Безусловно, Булгарин предстает в трактовке почтенного историка более объемной фигурой. Человек он был, конечно, весьма интересный. Во-первых, он самый настоящий европеец в России: родился в Польше в семье обедневшего дворянина и стал поневоле русским, когда произошел один из разделов Польши. Учился в русском военно-учебном заведении, где пришлось ему нелегко — вроде как Маше Шараповой в теннисной академии Боттильери: подростки не любят чужаков. Выйдя офицером, Булгарин участвовал в войнах против Наполеона и даже отличился. Потом дело повернулось так, что из армии ему пришлось уйти, и он вернулся в Польшу, которая снова попала под Наполеона, и тогда он очутился в польских частях наполеоновской армии. Поляки обожали Наполеона, беззаветно за него умирали, считая освободителем Польши и будущим восстановителем польской государственности. Он вил из них веревки: послал, например, подавлять испанских мятежников, знаменитую герилью, воспетую Гойей. Такова ирония польских судеб. Булгарин принимал участие в этой экспедиции. Участвовал он и в наполеоновском походе на Россию; хорошо зная местность, через которую проходила Великая Армия, он был полезным проводником, показал, в частности, брод через реку Березину. Он отличился и у Наполеона, получил чин капитана и даже орден Почетного легиона. После падения Наполеона Булгарин опять в Польше — и начинает заниматься литературой. Это приводит его в Петербург, где он сближается с самыми что ни на есть передовыми кругами, даже с декабристами, — и числит в своих друзьях даже Грибоедова.
Булгарин действительно не был — или, скажем так, не совсем был — той комически-карикатурной фигурой, которой его представляли мемуаристы, а по их следам и Тынянов в романе «Смерть Вазир Мухтара» и в повести «Малолетный Витушишников». Толковость и, так сказать, урбанность Булгарина сомнению не подлежит.
В своей трактовке Булгарина Рейнблат исходит из того, что сотрудничество просвещенных людей с правительством было давней традицией в России — собственно, единственным путем культурного развития. Единство государства и просвещения — черта русской истории с петровских времен. Но в том-то и дело, что после восстания декабристов этот казавшийся органичным союз распался. Люди просвещения, однако, следовали прежней инерции, поначалу не заметив, что правительство России — этот единственный европеец, по словам Пушкина, — сменило линию.
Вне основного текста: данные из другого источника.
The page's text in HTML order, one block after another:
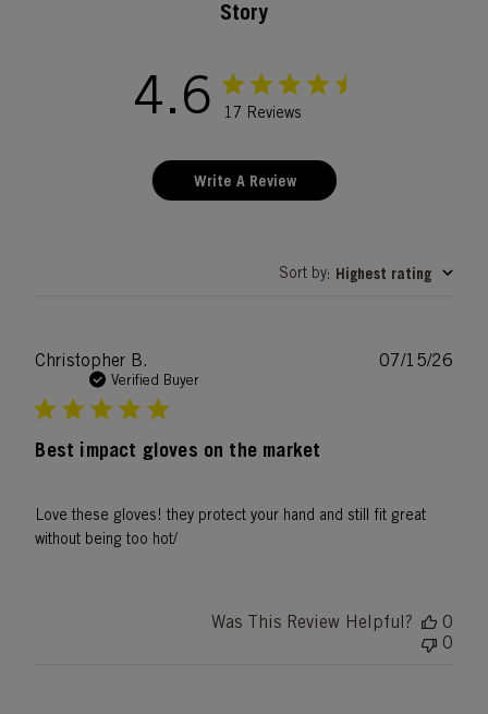
Story
4.6 17 Reviews
Write A Review
Sort by: Highest rating
Christopher B.
Verified Buyer
Best impact gloves on the market
Love these gloves! they protect your hand and still fit great
without being too hot/
07/15/26
Was This Review Helpful?
0
0
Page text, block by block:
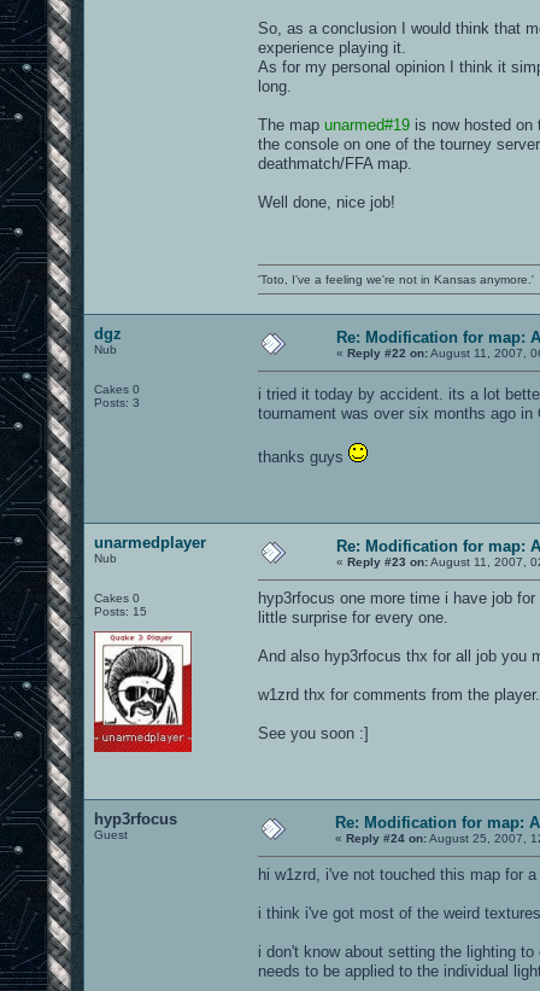
So, as a conclusion I would think that
experience playing it.
As for my personal opinion I think it
long.
The map unarmed#19 is now hosted
the console on one of the tourney
deathmatch/FFA map.
Well done, nice job!
'Toto, I've a feeling we're not in Kansas anymore.'
dgz
Nub
Cakes 0
Posts: 3
Re: Modification for map:
« Reply #22 on:August 11, 2007,
i tried it today by accident. its a lot
tournament was over six months ago
thanks guys
unarmedplayer
Nub
Cakes 0
Posts: 15
Re: Modification for map:
« Reply #23 on:August 11, 2007,
hyp3rfocus one more time i have job
little surprise for every one.
And also hyp3rfocus thx for all job you
w1zrd thx for comments from the player.
See you soon :]
hyp3rfocus
Guest
Re: Modification for map:
« Reply #24 on:August 25, 2007,
hi w1zrd, i've not touched this map for
i think i've got most of the weird
i don't know about setting the lighting
needs to be applied to the individual

Булгарин, по Рейнблатту, — как бы жертва этой инерции: он продолжал сотрудничество с правительством, когда таковое сотрудничество приобрело единственно возможную форму нерассуждающего сервилизма.
Булгарин, однако, несмотря ни на что, продолжал рассуждать. Вот что он писал в записке «Литература и цензура», относящейся к 1846 году:
Никакие рассуждения и доказательства не могут исказить той великой истины, что без литературы нет славы ни для царей, ни для народа! …есть ли народ в мире, в котором бы образованная, или, по крайней мере, грамотная часть народа не желала иметь свою собственную литературу? Конечно, нет! В России, чувствующей свое высокое назначение, это желание превратилось в страсть, и презрение, холодность и совершенное запущение литературы со стороны правительства не располагает к нему общего мнения. …сколько зла и добра произведено литературою именно там, где вовсе не бывало свободы книгопечатания. Она всегда возьмет свое. Можно разбить или скрыть компас, но нельзя уничтожить качества магнитной стрелки. Снимете флюгера, чтоб не знать, в какую сторону дует ветер, а ветра не остановите! Общее мнение — вещь неистребимая, и оно приготовляет добро или зло в будущем. Никакая сила не может уничтожить его, а управлять им может только литература. Этого-то у нас знать не хотят, к великому прискорбию людей, преданных правительству!